Dr Paul McMahon, Senior Lecturer in Civil Engineering at the University of Bolton, has been elected as Chair of the UK Association of Civil Engineering Departments (ACED). Dr McMahon will be Chair of ACED for a term of Office of 12-months in total and will also represent ACED on the Engineering Professors Council (EPC).

Dr McMahon said “It is a huge honour to be elected to the role of Chair of the Association of Civil Engineering Departments (ACED) which is a Sectoral Group within the Engineering Professors Council (EPC). I look forward to representing the views of UK Civil Engineering Departments and would like to thank the University of Bolton for supporting me with my committee work over the last 5 years. It is an exciting year ahead to be Chair with the Institution of Civil Engineers celebrating its 200th year anniversary (ICE200).

I will continue to work with Employers who support our part-time courses that have operated for more than 40-years here in Bolton. I want to share best practice and help the civil engineering profession at large with its promotion as we seek to benefit society and shape a better World. It is further satisfying that appointment to this role comes at a time where my Civil Engineering course in Bolton has earned the highest rank of 91% for overall student satisfaction across all North Western Universities.”

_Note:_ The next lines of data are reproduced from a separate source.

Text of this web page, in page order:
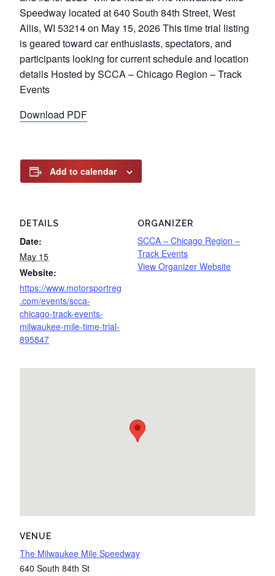
Speedway located at 640 South 84th Street, West
Allis, WI 53214 on May 15, 2026 This time trial listing
is geared toward car enthusiasts, spectators, and
participants looking for current schedule and location
details Hosted by SCCA – Chicago Region – Track
Events
Download PDF
Add to calendar
DETAILS
Date:
May 15
Website:
https://www.motorsportreg
.com/events/scca-
chicago-track-events-
milwaukee-mile-time-trial-
895847
ORGANIZER
SCCA – Chicago Region –
Track Events
View Organizer Website
VENUE
The Milwaukee Mile Speedway
640 South 84th St
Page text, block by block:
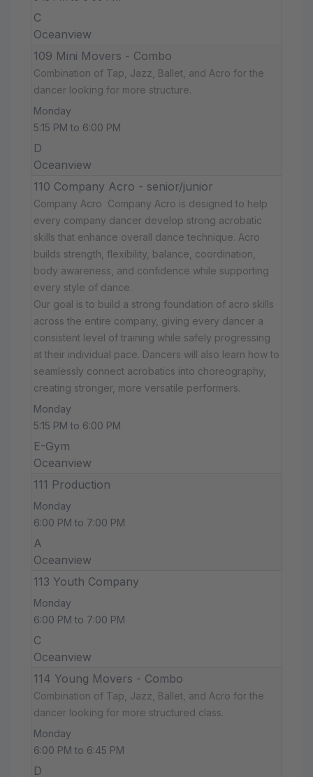
C
Oceanview
109 Mini Movers - Combo
Combination of Tap, Jazz, Ballet, and Acro for the
dancer looking for more structure.
Monday
5:15 PM to 6:00 PM
D
Oceanview
110 Company Acro - senior/junior
Company Acro Company Acro is designed to help
every company dancer develop strong acrobatic
skills that enhance overall dance technique. Acro
builds strength, flexibility, balance, coordination,
body awareness, and confidence while supporting
every style of dance.
Our goal is to build a strong foundation of acro skills
across the entire company, giving every dancer a
consistent level of training while safely progressing
at their individual pace. Dancers will also learn how to
seamlessly connect acrobatics into choreography,
creating stronger, more versatile performers.
Monday
5:15 PM to 6:00 PM
E-Gym
Oceanview
111 Production
Monday
6:00 PM to 7:00 PM
A
Oceanview
113 Youth Company
Monday
6:00 PM to 7:00 PM
C
Oceanview
114 Young Movers - Combo
Combination of Tap, Jazz, Ballet, and Acro for the
dancer looking for more structured class.
Monday
6:00 PM to 6:45 PM
D

The Association of Civil Engineering Departments (ACED) exists to promote excellence in the teaching of Civil Engineering students and in the activity of Civil Engineering research, to provide a forum for debate about important issues, to initiate enquiries or investigations on matters of concern to the Membership and to represent the interests of the Membership at the Engineering Professors’ Council, of which it is a sectoral group, and other bodies agreed by the committee. The Engineering Professors’ Council (EPC) is the representative body for engineering in higher education whose primary purpose is to provide a forum at which engineers working in the UK higher education can exchange ideas about engineering education, research and other matters and come together to provide an influential voice and authoritative conduit through which engineering departments’ interests can be represented to key audiences.